Oh My God est-il un album de pur Gospel, une célébration de Dylan, Cohen et consorts, ou bien quelque chose d’un peu mystérieux qui ne se dévoile véritablement qu’en live ? Tout cela à la fois, probablement !
L’excellentissime concert de Kevin Morby l’autre soir au Cabaret Sauvage nous a forcément donné envie de retourner à son dernier album, Oh My God, sorti en avril dernier au milieu d’une l’indifférence quasi-générale. Et le fait que ce set ait été précédé sur la sono par des chansons de Bob Dylan et suivi par l’immortel Rock’n’roll de Lou Reed n’a fait que souligner une évidence assez grossière : à la manière de ses contemporains The War on Drugs, Morby est un héritier des « dieux » d’antan du Rock’n’Roll, auxquels il paie et repaie sans fin sa dette dans chacun de ses albums. On est en droit de déplorer cette fidélité à des canons que d’aucuns pourraient trouver usés, cet aspect presque obsessionnel de ces références un peu trop envahissantes. On peut à l’inverse célébrer une filiation, qui prolonge ce qu’il y a eu de meilleur dans le Rock : après tout, Cohen est mort, Dylan n’a plus grand chose à nous dire depuis un moment, pourquoi faire la fine bouche devant un artiste aussi inspiré que Morby lorsqu’il répète et prolonge (et actualise…) le travail de ces géants ?

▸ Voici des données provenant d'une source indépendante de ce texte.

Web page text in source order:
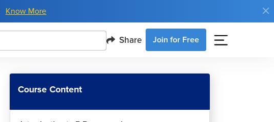
Know More
Share Join for Free
Course Content
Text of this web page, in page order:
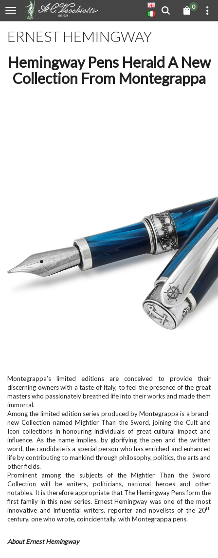
0
ERNEST HEMINGWAY
Hemingway Pens Herald A New
Collection From Montegrappa
Montegrappa’s limited editions are conceived to provide their
discerning owners with a taste of Italy, to feel the presence of the great
masters who passionately breathed life into their works and made them
immortal.
Among the limited edition series produced by Montegrappa is a brand-
new Collection named Mightier Than the Sword, joining the Cult and
Icon collections in honouring individuals of great cultural impact and
influence. As the name implies, by glorifying the pen and the written
word, the candidate is a special person who has enriched and enhanced
life by contributing to mankind through philosophy, politics, the arts and
other fields.
Prominent among the subjects of the Mightier Than the Sword
Collection will be writers, politicians, national heroes and other
notables. It is therefore appropriate that The Hemingway Pens form the
first family in this new series. Ernest Hemingway was one of the most
innovative and influential writers, reporter and novelists of the 20th
century, one who wrote, coincidentally, with Montegrappa pens.
About Ernest Hemingway
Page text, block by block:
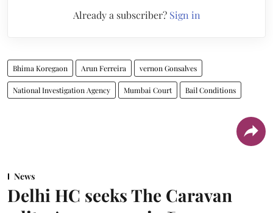
Already a subscriber? Sign in
Bhima Koregaon Arun Ferreira vernon Gonsalves
National Investigation Agency Mumbai Court Bail Conditions
News
Delhi HC seeks The Caravan
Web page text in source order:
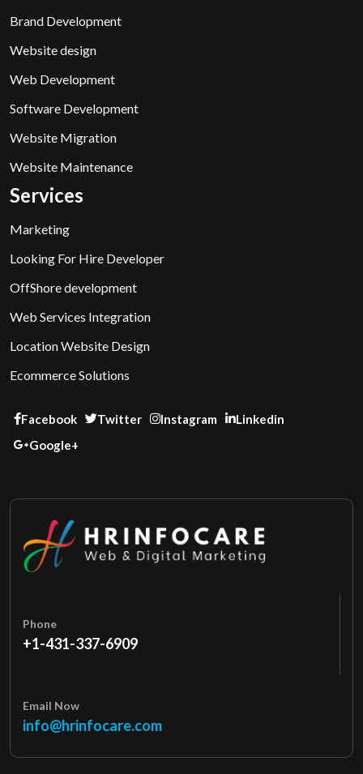
Brand Development
Website design
Web Development
Software Development
Website Migration
Website Maintenance
Services
Marketing
Looking For Hire Developer
OffShore development
Web Services Integration
Location Website Design
Ecommerce Solutions
Facebook Twitter Instagram
Linkedin
Google+
Phone
+1-431-337-6909
Email Now
info@hrinfocare.com
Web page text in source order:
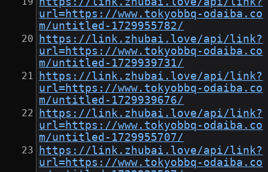
url=https://www.tokyobbq-odaiba.co
m/untitled-1729955782/
https://link.zhubai.love/api/link?
url=https://www.tokyobbq-odaiba.co
m/untitled-1729939731/
https://link.zhubai.love/api/link?
url=https://www.tokyobbq-odaiba.co
m/untitled-1729939676/
https://link.zhubai.love/api/link?
url=https://www.tokyobbq-odaiba.co
m/untitled-1729955707/
https://link.zhubai.love/api/link?
url=https://www.tokyobbq-odaiba.co
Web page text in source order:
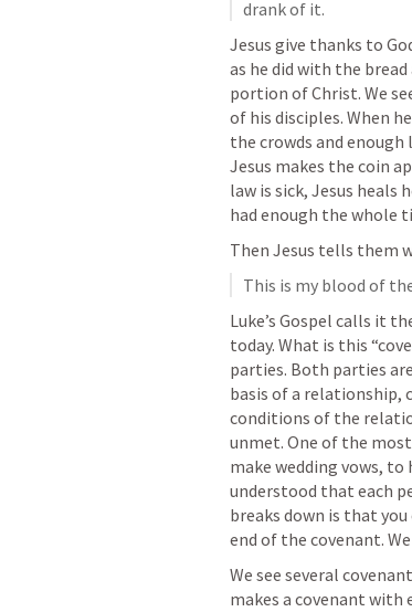
drank of it.
Jesus give thanks to
as he did with the
portion of Christ. We
of his disciples. When
the crowds and
Jesus makes the coin
law is sick, Jesus heals
had enough the whole
Then Jesus tells them
This is my blood of
Luke’s Gospel calls it
today. What is this
parties. Both parties
basis of a
conditions of the
unmet. One of the
make wedding vows, to
understood that each
breaks down is that
end of the covenant.
We see several
makes a covenant
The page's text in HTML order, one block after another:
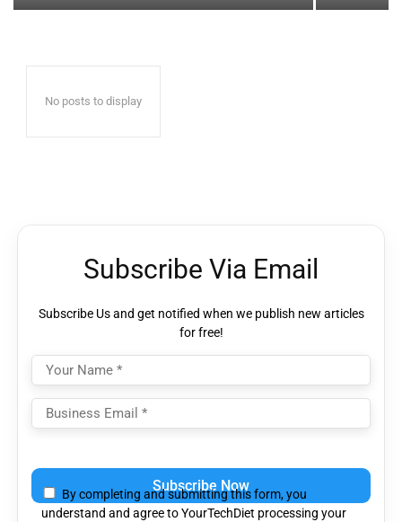
No posts to display
Subscribe Via Email
Subscribe Us and get notified when we publish new articles
for free!
leave
this
field
By completing and submitting this form, you
understand and agree to YourTechDiet processing your
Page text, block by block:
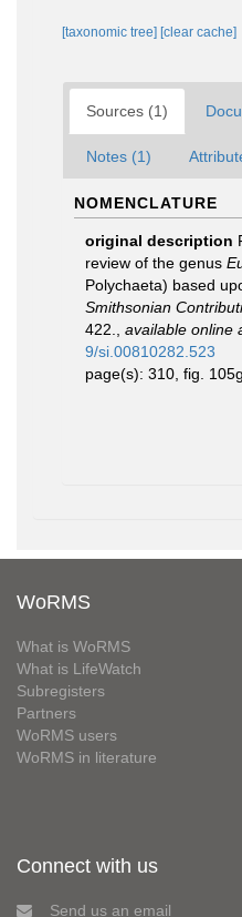
[taxonomic tree] [clear cache]
Sources (1)
Notes (1)
NOMENCLATURE
original description
review of the genus
Polychaeta) based
Smithsonian
422.
available online
9/si.00810282.523
page(s): 310, fig.
WoRMS
What is WoRMS
What is LifeWatch
Subregisters
Partners
WoRMS users
WoRMS in literature
Connect with us
Send us an email
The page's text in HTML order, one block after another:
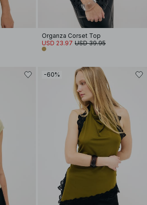
Organza Corset Top
USD 23.97 USD 39.95
-60%
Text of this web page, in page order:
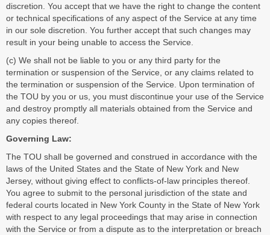
discretion. You accept that we have the right to change the content
or technical specifications of any aspect of the Service at any time
in our sole discretion. You further accept that such changes may
result in your being unable to access the Service.
(c) We shall not be liable to you or any third party for the
termination or suspension of the Service, or any claims related to
the termination or suspension of the Service. Upon termination of
the TOU by you or us, you must discontinue your use of the Service
and destroy promptly all materials obtained from the Service and
any copies thereof.
Governing Law:
The TOU shall be governed and construed in accordance with the
laws of the United States and the State of New York and New
Jersey, without giving effect to conflicts-of-law principles thereof.
You agree to submit to the personal jurisdiction of the state and
federal courts located in New York County in the State of New York
with respect to any legal proceedings that may arise in connection
with the Service or from a dispute as to the interpretation or breach
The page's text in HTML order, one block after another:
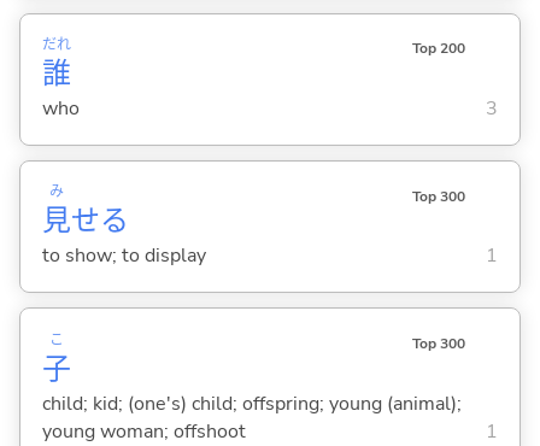
誰
だれ Top 200
who 3
見
み
せる
Top 300
to show; to display 1
子
こ Top 300
child; kid; (one's) child; offspring; young (animal);
young woman; offshoot
1
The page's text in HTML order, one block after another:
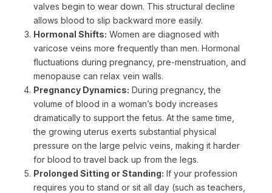
valves begin to wear down. This structural decline
allows blood to slip backward more easily.
Hormonal Shifts: Women are diagnosed with
varicose veins more frequently than men. Hormonal
fluctuations during pregnancy, pre-menstruation, and
menopause can relax vein walls.
Pregnancy Dynamics: During pregnancy, the
volume of blood in a woman’s body increases
dramatically to support the fetus. At the same time,
the growing uterus exerts substantial physical
pressure on the large pelvic veins, making it harder
for blood to travel back up from the legs.
Prolonged Sitting or Standing: If your profession
requires you to stand or sit all day (such as teachers,
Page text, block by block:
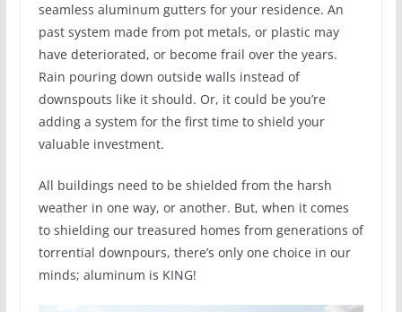
seamless aluminum gutters for your residence. An
past system made from pot metals, or plastic may
have deteriorated, or become frail over the years.
Rain pouring down outside walls instead of
downspouts like it should. Or, it could be you’re
adding a system for the first time to shield your
valuable investment.
All buildings need to be shielded from the harsh
weather in one way, or another. But, when it comes
to shielding our treasured homes from generations of
torrential downpours, there’s only one choice in our
minds; aluminum is KING!
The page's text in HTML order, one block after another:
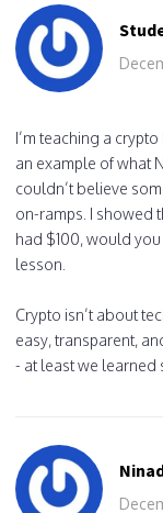
I’m teaching a
an example of what
couldn’t believe
on-ramps. I showed
had $100, would you
lesson.
Crypto isn’t about
easy, transparent,
- at least we learned
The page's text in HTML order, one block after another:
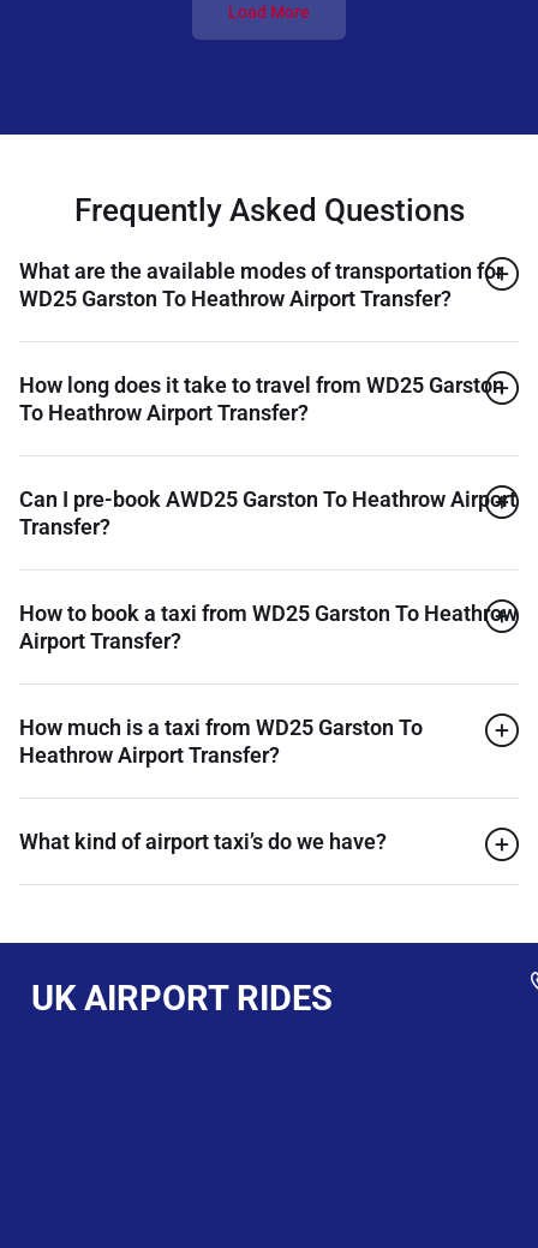
Load More
Frequently Asked Questions
What are the available modes of transportation for
WD25 Garston To Heathrow Airport Transfer?
How long does it take to travel from WD25 Garston
To Heathrow Airport Transfer?
Can I pre-book AWD25 Garston To Heathrow Airport
Transfer?
How to book a taxi from WD25 Garston To Heathrow
Airport Transfer?
How much is a taxi from WD25 Garston To
Heathrow Airport Transfer?
What kind of airport taxi’s do we have?
UK AIRPORT RIDES
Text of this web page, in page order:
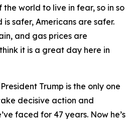
world to live in fear, so in so
safer, Americans are safer.
and gas prices are
it is a great day here in
Trump is the only one
decisive action and
faced for 47 years. Now he’s
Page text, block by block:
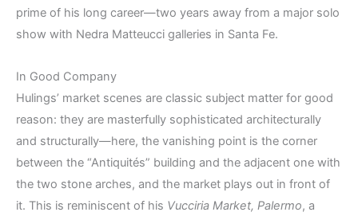
prime of his long career—two years away from a major solo
show with Nedra Matteucci galleries in Santa Fe.
In Good Company
Hulings’ market scenes are classic subject matter for good
reason: they are masterfully sophisticated architecturally
and structurally—here, the vanishing point is the corner
between the “Antiquités” building and the adjacent one with
the two stone arches, and the market plays out in front of
it. This is reminiscent of his Vucciria Market, Palermo, a

Non, le problème de Oh My God – l’album – se situe ailleurs, dans l’exacerbation de cette autre obsession de Morby, le gospel. Nous ne connaissons pas assez l’homme pour juger si cette accumulation presque non-sensique de prières répétées et de clichés religieux reflète une véritable foi, ou au contraire, comme chez Cohen une volonté décalée (et drôle) d’aborder la confusion humaine au « second degré ». L’album hésite ainsi, nous semble-t-il, entre solennité (Oh My God en introduction) et dérision (OMG Rock n Roll un peu plus loin), mais se maintient largement dans une ambiance un peu compassée « but chic », qui reste souvent beaucoup trop de bon goût avec ses claviers parcimonieux : souvenons-nous pour comparer de la façon dont Cohen trouait son New Skin for the Old Ceremony (auquel cet album fait régulièrement penser) de déviances païennes pour lui offrir vivacité et surtout perspective !
On peut donc reprocher à Morby la longueur, l’uniformité et les répétitions de ce qui deviendrait presque un album « de gospel », un genre quand même assez peu enthousiasmant. Sauf que ce serait passer outre de formidables chansons (No Halo, Congratulations, O Behold, et bien d’autres…) qui continuent à placer Kevin Morby bien au dessus de la vaste majorité des songwriters contemporains. Et ce serait aussi ignorer ce que son set enflammé au Cabaret Sauvage nous a prouvé : s’appuyant sur un « big band », sur des guitares électriques bruyantes et sur des percussions euphorisantes, Oh My God devient une magnifique célébration de la résilience humaine face au chaos. Et un p… de grand moment de Rock’n’Roll, émotion brûlante et euphorie bien terre à terre incluses.